A review of the evidence demonstrates a need for nuance


By Austin Perlmutter, MD

 

 

Every few years, there’s a new diet making headlines. From the South Beach to the “cabbage soup” diet (popular in the 1950’s), diets rise and fall in popularity. In the last decades we’ve seen diet claims become more specific to macronutrient intake. In the 1960’s, we were told to avoid dietary fat to lose weight and protect our hearts (side note—this didn’t work). Now, many popular diets advocate for low carbohydrate intake (e.g., “keto”) for weight loss and overall health benefits, including boosting brainpower and protecting our brains from dementia. So, what’s the deal with carbohydrates and brain health? Is avoiding carbs just another fad, or is it a good long-term plan for dementia prevention?


What are carbohydrates (carbs) and how might they influence dementia?

 

Carbohydrates (carbs) are a diverse group of macronutrients in our diet. They are often classified into three major groups, sugars, starches, and fibers. The impact of carbohydrates on brain function is likely to differ from person to person for several reasons, but there are some consistent findings worthy of all our attention. Here are the major sources of carbs and what we know about their potential impact on dementia.

 

1.Sugars


Sugars, (sometimes called “simple carbohydrates”) are made up of one or two sugar units. Common sugars include fructose and, galactose and glucose, as well as sucrose and lactose. Sugars are found naturally in fruits and vegetables and dairy, but they’re also added to most foods and beverages to increase palatability.

 

What does the research say about sugar intake and dementia?

 

By and large, the best data connecting dietary sugar with dementia risk relates specifically to added sugar in beverages. A recent review paper that looked at nearly 190,000 people traced for over 10 years found a linear relationship with added sugar in beverages and risk for dementia. This included sugary sodas, fruit drinks, milk-based drinks and juice.

 

Another recent study found that consuming 2 or more daily beverages with added sugar was linked to a 34% increased risk for dementia over a 9.5 year window. While there is less data to support the link between added sugars in foods and dementia, it’s clear that people who eat a diet lowest in processed foods rich in added sugar (e.g., the Mediterranean diet) are at lower risk for developing conditions like Alzheimer’s disease. It’s also important to understand that eating a diet rich in added sugars of any form may increase risk for metabolic dysfunction, oxidative stress and chronic inflammation, none of which are optimal for brain health.

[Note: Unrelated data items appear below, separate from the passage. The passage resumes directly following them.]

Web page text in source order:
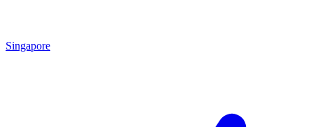
Singapore
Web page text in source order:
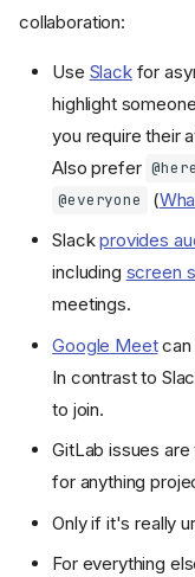
collaboration:
Use Slackfor
highlight
you require their
Also prefer @here
@everyone (
Slackprovides
including screen
meetings.
Google Meetcan
In contrast to
to join.
GitLab issues
for anything
Only if it's really
For everything
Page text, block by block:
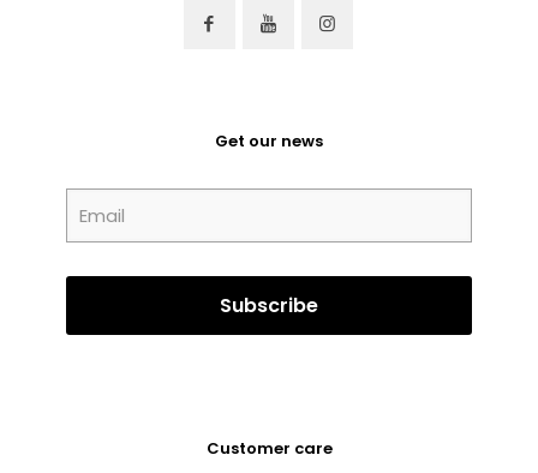
Get our news
Customer care
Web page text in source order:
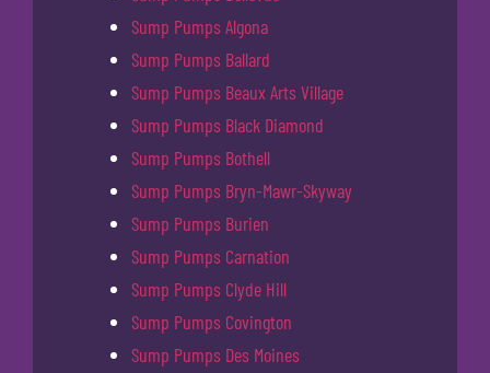
Sump Pumps Algona
Sump Pumps Ballard
Sump Pumps Beaux Arts Village
Sump Pumps Black Diamond
Sump Pumps Bothell
Sump Pumps Bryn-Mawr-Skyway
Sump Pumps Burien
Sump Pumps Carnation
Sump Pumps Clyde Hill
Sump Pumps Covington
Sump Pumps Des Moines
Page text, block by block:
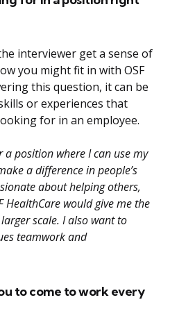
interviewer get a sense of
you might fit in with OSF
this question, it can be
or experiences that
for in an employee.
a position where I can use my
a difference in people’s
about helping others,
HealthCare would give me the
scale. I also want to
teamwork and
to come to work every
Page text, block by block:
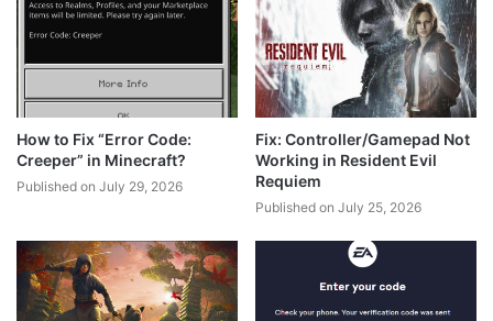
How to Fix “Error Code:
Creeper” in Minecraft?
Published on July 29, 2026
Fix: Controller/Gamepad Not
Working in Resident Evil
Requiem
Published on July 25, 2026
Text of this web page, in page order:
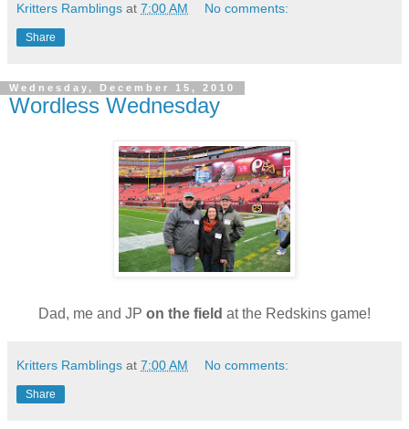
Kritters Ramblings at 7:00 AM No comments:
Share
Wednesday, December 15, 2010
Wordless Wednesday
Dad, me and JP on the field at the Redskins game!
Kritters Ramblings at 7:00 AM No comments:
Share
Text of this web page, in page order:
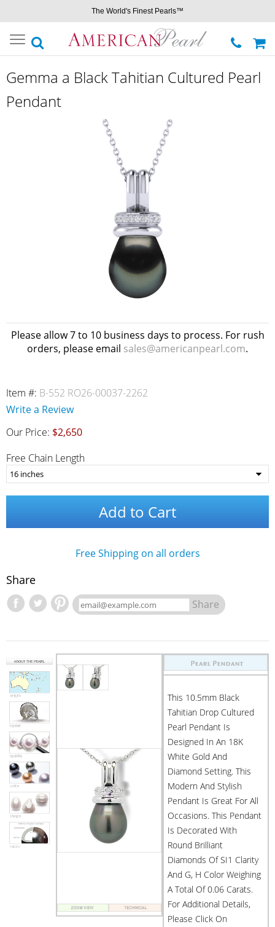
The World's Finest Pearls™
Toggle
navigation
Gemma a Black Tahitian Cultured Pearl
Pendant
Please allow 7 to 10 business days to process. For rush
orders, please email sales@americanpearl.com.
Item #: B-552 RO26-00037-2262
Write a Review
Our Price: $2,650
Free Chain Length
Add to Cart
Free Shipping on all orders
Share
Share
This 10.5mm Black
Tahitian Drop Cultured
Pearl Pendant Is
Designed In An 18K
White Gold And
Diamond Setting. This
Modern And Stylish
Pendant Is Great For All
Occasions. This Pendant
Is Decorated With
Round Brilliant
Diamonds Of SI1 Clarity
And G, H Color Weighing
A Total Of 0.06 Carats.
For Additional Details,
Please Click On
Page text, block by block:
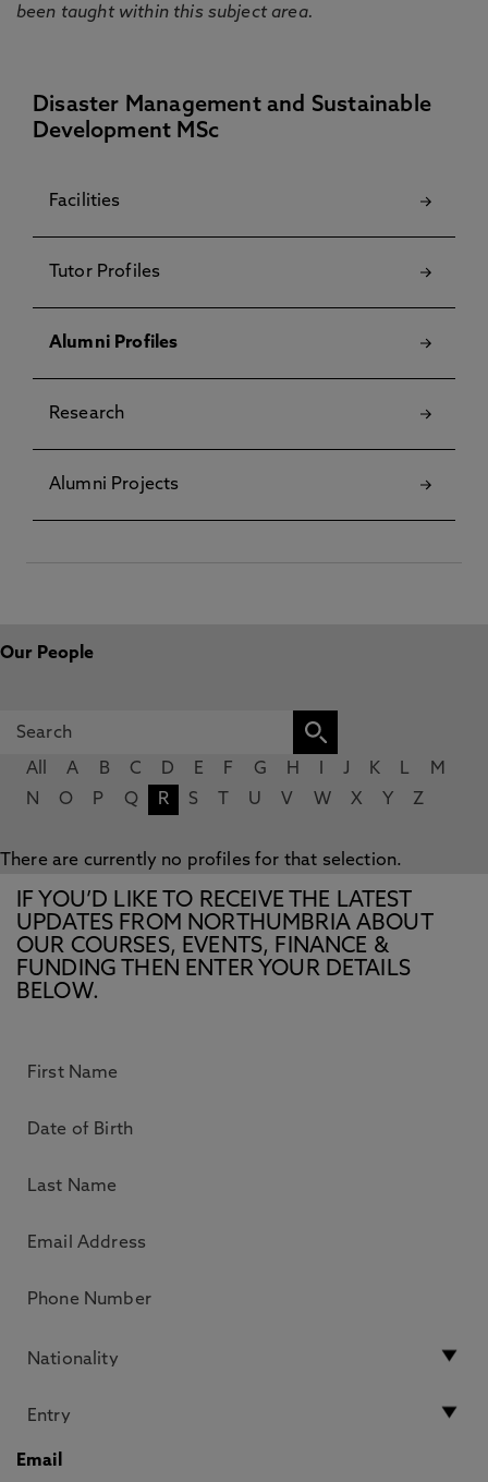
been taught within this subject area.
Disaster Management and Sustainable
Development MSc
Facilities
Tutor Profiles
Alumni Profiles
Research
Alumni Projects
Our People
All A B C D E F G H J K L
M
N
O P Q R S U V W X Y Z
There are currently no profiles for that selection.
IF YOU’D LIKE TO RECEIVE THE LATEST
UPDATES FROM NORTHUMBRIA ABOUT
OUR COURSES, EVENTS, FINANCE &
FUNDING THEN ENTER YOUR DETAILS
BELOW.
Email
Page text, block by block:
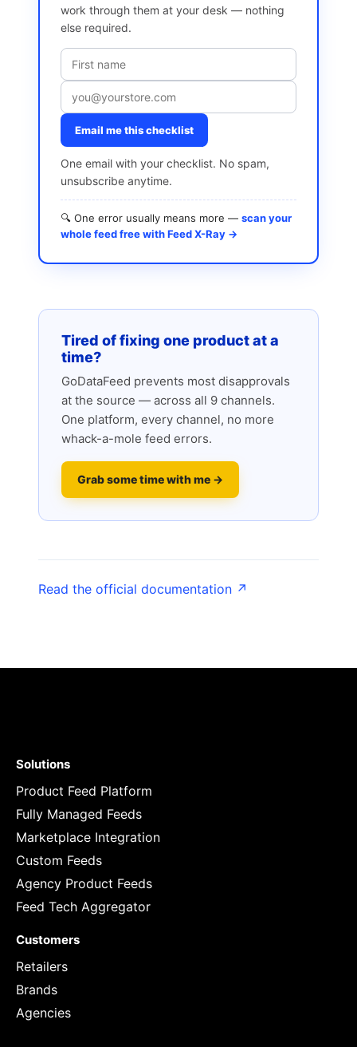
work through them at your desk — nothing
else required.
Email me this checklist
One email with your checklist. No spam,
unsubscribe anytime.
🔍 One error usually means more — scan your
whole feed free with Feed X-Ray →
Tired of fixing one product at a
time?
GoDataFeed prevents most disapprovals
at the source — across all 9 channels.
One platform, every channel, no more
whack-a-mole feed errors.
Grab some time with me →
Read the official documentation ↗
Solutions
Product Feed Platform
Fully Managed Feeds
Marketplace Integration
Custom Feeds
Agency Product Feeds
Feed Tech Aggregator
Customers
Retailers
Brands
Agencies
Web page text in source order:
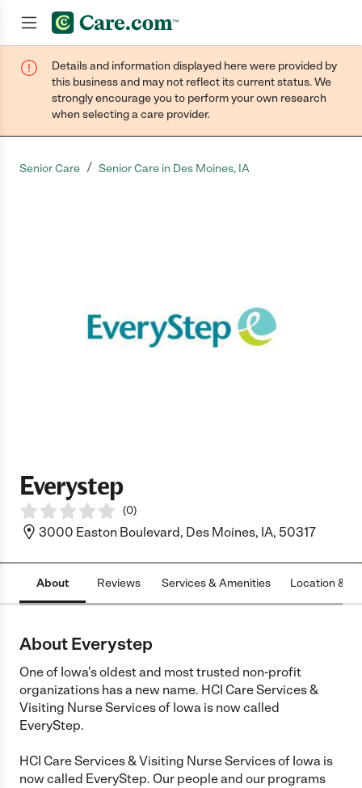
Join now
Details and information displayed here were provided by
this business and may not reflect its current status. We
strongly encourage you to perform your own research
when selecting a care provider.
Senior Care / Senior Care in Des Moines, IA
Everystep
(0)
3000 Easton Boulevard, Des Moines, IA, 50317
About Reviews Services & Amenities Location &
About Everystep
One of Iowa's oldest and most trusted non-profit
organizations has a new name. HCI Care Services &
Visiting Nurse Services of Iowa is now called
EveryStep.
HCI Care Services & Visiting Nurse Services of Iowa is
now called EveryStep. Our people and our programs
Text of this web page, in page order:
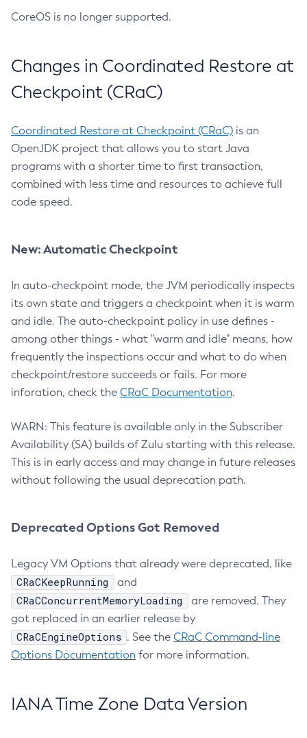
CoreOS is no longer supported.
Changes in Coordinated Restore at
Checkpoint (CRaC)
Coordinated Restore at Checkpoint (CRaC) is an
OpenJDK project that allows you to start Java
programs with a shorter time to first transaction,
combined with less time and resources to achieve full
code speed.
New: Automatic Checkpoint
In auto-checkpoint mode, the JVM periodically inspects
its own state and triggers a checkpoint when it is warm
and idle. The auto-checkpoint policy in use defines -
among other things - what "warm and idle" means, how
frequently the inspections occur and what to do when
checkpoint/restore succeeds or fails. For more
inforation, check the CRaC Documentation.
WARN: This feature is available only in the Subscriber
Availability (SA) builds of Zulu starting with this release.
This is in early access and may change in future releases
without following the usual deprecation path.
Deprecated Options Got Removed
Legacy VM Options that already were deprecated, like
CRaCKeepRunning and
CRaCConcurrentMemoryLoading
are removed. They
got replaced in an earlier release by
CRaCEngineOptions . See the CRaC Command-line
Options Documentation for more information.
IANA Time Zone Data Version
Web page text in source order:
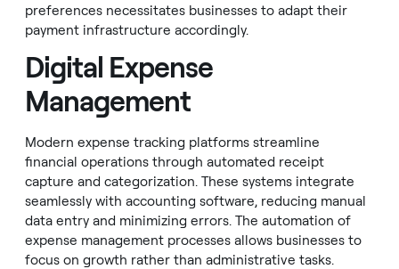
preferences necessitates businesses to adapt their
payment infrastructure accordingly.
Digital Expense
Management
Modern expense tracking platforms streamline
financial operations through automated receipt
capture and categorization. These systems integrate
seamlessly with accounting software, reducing manual
data entry and minimizing errors. The automation of
expense management processes allows businesses to
focus on growth rather than administrative tasks.
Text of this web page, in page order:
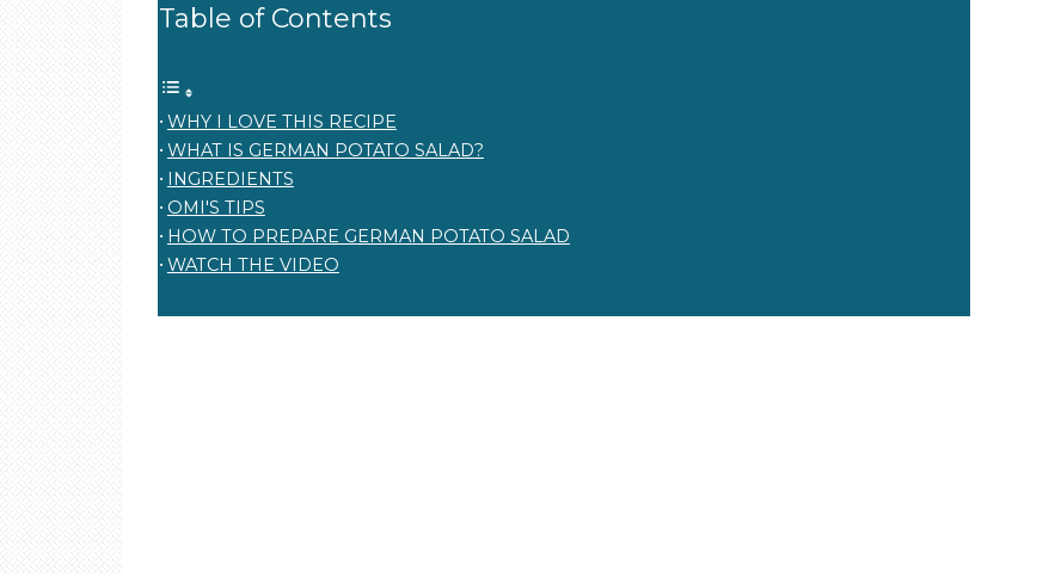
Table of Contents
WHY I LOVE THIS RECIPE
WHAT IS GERMAN POTATO SALAD?
INGREDIENTS
OMI'S TIPS
HOW TO PREPARE GERMAN POTATO SALAD
WATCH THE VIDEO
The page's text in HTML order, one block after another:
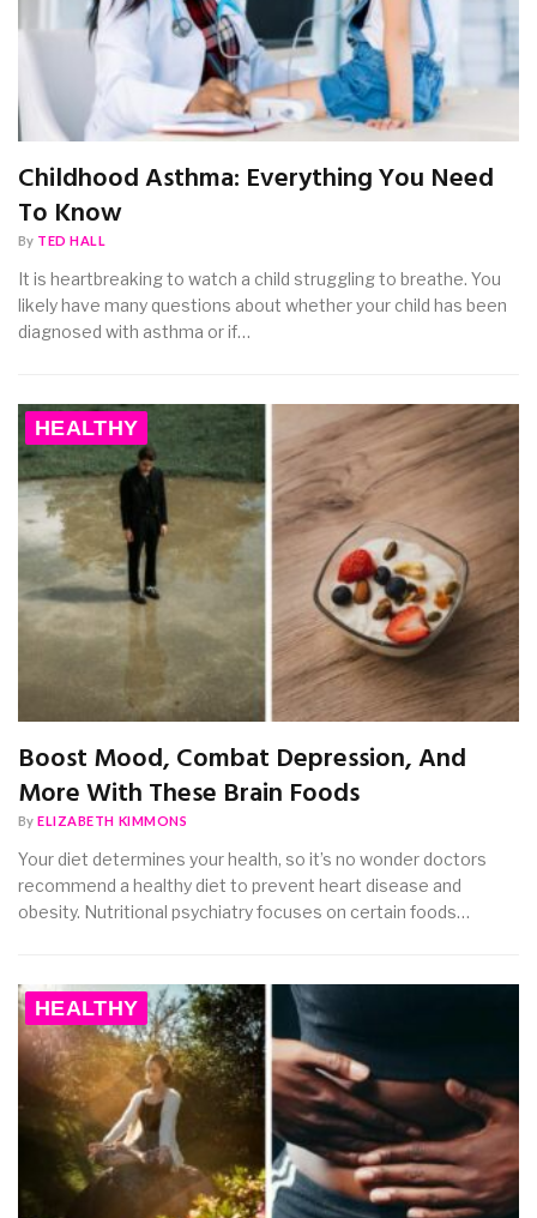
Childhood Asthma: Everything You Need
To Know
By TED HALL
It is heartbreaking to watch a child struggling to breathe. You
likely have many questions about whether your child has been
diagnosed with asthma or if…
HEALTHY
Boost Mood, Combat Depression, And
More With These Brain Foods
By ELIZABETH KIMMONS
Your diet determines your health, so it’s no wonder doctors
recommend a healthy diet to prevent heart disease and
obesity. Nutritional psychiatry focuses on certain foods…
HEALTHY
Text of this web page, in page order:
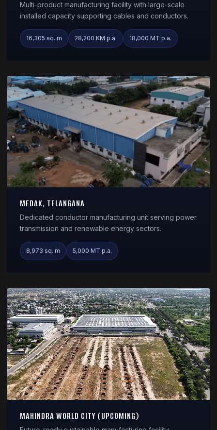
Multi-product manufacturing facility with large-scale
installed capacity supporting cables and conductors.
16,305 sq. m 28,200 KM p.a. 18,000 MT p.a.
MEDAK, TELANGANA
Dedicated conductor manufacturing unit serving power
transmission and renewable energy sectors.
8,973 sq. m 5,000 MT p.a.
MAHINDRA WORLD CITY (UPCOMING)
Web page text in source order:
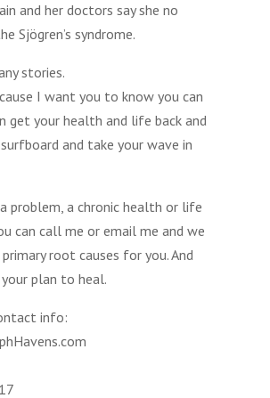
and her doctors say she no
Sjögren’s syndrome.
stories.
I want you to know you can
get your health and life back and
and take your wave in
problem, a chronic health or life
can call me or email me and we
root causes for you. And
plan to heal.
info:
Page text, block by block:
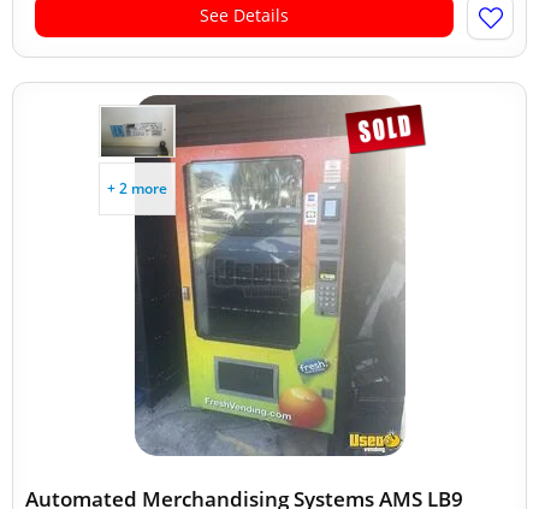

Of all the carbs that may damage the brain, sugars, especially those in beverages, seem the most important to avoid.

 

2.Starches


Starches (also called “complex carbohydrates,” are molecules made up of long chains of sugar molecules linked together. These can be broken down in our gut and turned into simple sugars that can be rapidly digested. Starches are found in fruits, vegetables and dairy but are also highly prevalent in processed foods. Particularly “starchy” foods include potatoes, bread, rice, pasta and cereal.

 

What does the data say about starch and dementia?

 

There’s currently not much published data specific to starches and risk for dementia. But because starches are generally part of a higher carbohydrate diet, there may be benefit to looking at larger scale analyses of dietary carbs and dementia outcomes. In a 2023 study looking at older adults, people who ate a higher carbohydrate to fat ratio had evidence for worse cognition. One reason for the potential link is due to the rapid metabolism of starch to sugars within our body.

 

By definition, starches are carbs that can be broken down and convert into simple sugar on digestion. For people with trouble managing health blood sugar, a big dose of sugar from starchy food isn’t likely to help things. Additionally, eating more starchy foods has been found to relate to increased weight gain, and obesity is a known risk factor for developing dementia. Based on this data, consumption of excess starchy foods is unlikely to do our brains any favors.



 

3. Fiber


Fiber is another form of complex carbohydrate. The difference is that unlike starch, fiber can’t be broken down and converted to simple sugar. This means that fiber stays in the gut, where it helps to feed the bacterial microbiome and contributes to healthy digestion. Fiber is found naturally in whole fruits, vegetables, seeds and nuts, grains, and legumes, among other foods. Fiber intake is correlated with better blood sugar regulation and immune balance, longevity and supports a healthy gut microbiome.

 

What does the data say about fiber and dementia?

 

As it relates to the brain, some data suggest that eating more fiber may have a dramatic benefit in preventing dementia. A recent smaller study found that people who at the most fiber were at a 26% decreased risk for developing disabling dementia over a 20 year period. All of this suggests that fiber is a carb we really should be eating more of to help protect our brains (likely around 30 grams a day).

 

 

Putting it together:

 

Like most things in the world of nutrition science, many people have jumped to an oversimplified understanding of the topic of carbs for brain health and dementia. Yes, most people are likely to benefit from cutting back on foods and especially beverages with added sugars. Yes, there’s probably not a lot of benefit (and potentially some downside) to eating foods rich in starches. But eating more fiber may confer significant advantages to our brain health and help prevent dementia. Though some data now suggest that a low carb (aka ketogenic) diet may be beneficial to some, the sum of the existing data indicate that eating a minimally processed diet rich in whole foods that includes lots of fiber rich plants is the best overall plan for long-term brain health and dementia prevention.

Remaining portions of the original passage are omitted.